# I Heart Huckabees (Existential Comedy)



## Daniel (Sep 20, 2004)

On October 1st, the comedy film "I Heart Huckabees" will be released to "select" theaters.    The film centers around two detectives who find meaning in life for their clients. I am looking forward to watching it since critics are already saying it is excellent comedy.   

More info:


> This ensemble comedy is about a married couple, the Jaffes (Hoffman, Tomlin), who work as detectives, helping people solve existential crises in their lives. For those not familiar with the philosophy-based term of "existential crisis", some examples of such a crises would be a "mid-life crisis", a "what am I doing with my life?" sort of hang up, "my life has been a mistake", "my whole life is a joke", etc. Their first client in this movie is Albert Markovski (Schwartzman), who is experiencing angst because of his position at Huckabee's, a popular chain of retail stores. Investigating his workplace, the Jaffes take on one of Albert's coworkers, Brad Stand (Law) as a client as well, which leads them to investigate his girlfriend, Dawn Campbell (Watts), who is the spokesmodel in the Huckabees TV commercials. Meanwhile, Albert teams up with an existential firefighter (Wahlberg) and a French radical (Huppert) out of frustration with the idea that the Jaffes are helping the very man who seems to be part of Albert's existential crisis.
> http://movies.yahoo.com/shop?d=hv&id=1808471272&cf=info


----------



## Daniel (Jun 9, 2005)

I saw this movie on DVD a month ago.  It was great and much better than I expected after reading critical reviews.   A couple points made by the movie:

- Meditation as "dismantling":  Dustin Hoffman's character is an existential detective who encourages his patients to "dismantle" (meditiate) every day.    He teaches each client to meditate by making sure they can't see and telling them to let go of their identity, including what country they are from, what economy they are living in, etc.  (Hoffman's character recommends an eye mask or simply closing one's eyes for mediting at home.)

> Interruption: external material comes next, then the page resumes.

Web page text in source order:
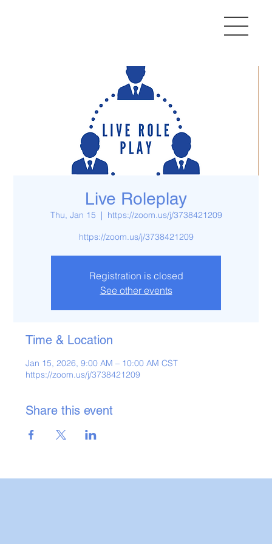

- The theme of the movie is: "No magic, no manure."   The protagonist in the movie, Hoffman's character, is like a zen monk and emphasizes that everything is meaningful and interconnected.  The antagonist in the movie is a French nihilist who sees life as a meaningless hell.   According to the movie, both positions on the meaning of life play on each other and are two sides of the same coin.  In the original script, the back story of the movie is that Hoffman's character and the female French existentialist used to have some relationship in the past.

Comedy-wise, the movie is pretty funny with great actors like Lily Tomlin, Dustin Hoffman, and Mark Wahlberg, who plays a depressed fireman that isn't interested in extinguishing fires.


----------



## HA (Jun 9, 2005)

Thanks Daniel,

Now I have a movie lined up for my next movie night!

Cheers


----------



## just mary (Jun 11, 2005)

Thanks Daniel!

I've been wanting to see that movie but it kept slipping my mind since I didn't know too much about it.  I'll definitely be renting it soon.

Thanks again.


----------



## Daniel (Jun 13, 2005)

The movie is one of those love-it-or-hate-it films.  The plot is rather secondary to the movie except for seeing how the characters develop.   Some lines in the movie that are meant to be funny aren't, but there are some funny bits and it is funny to see how each side (the existential detectives and the French nihilist) takes themselves so seriously.   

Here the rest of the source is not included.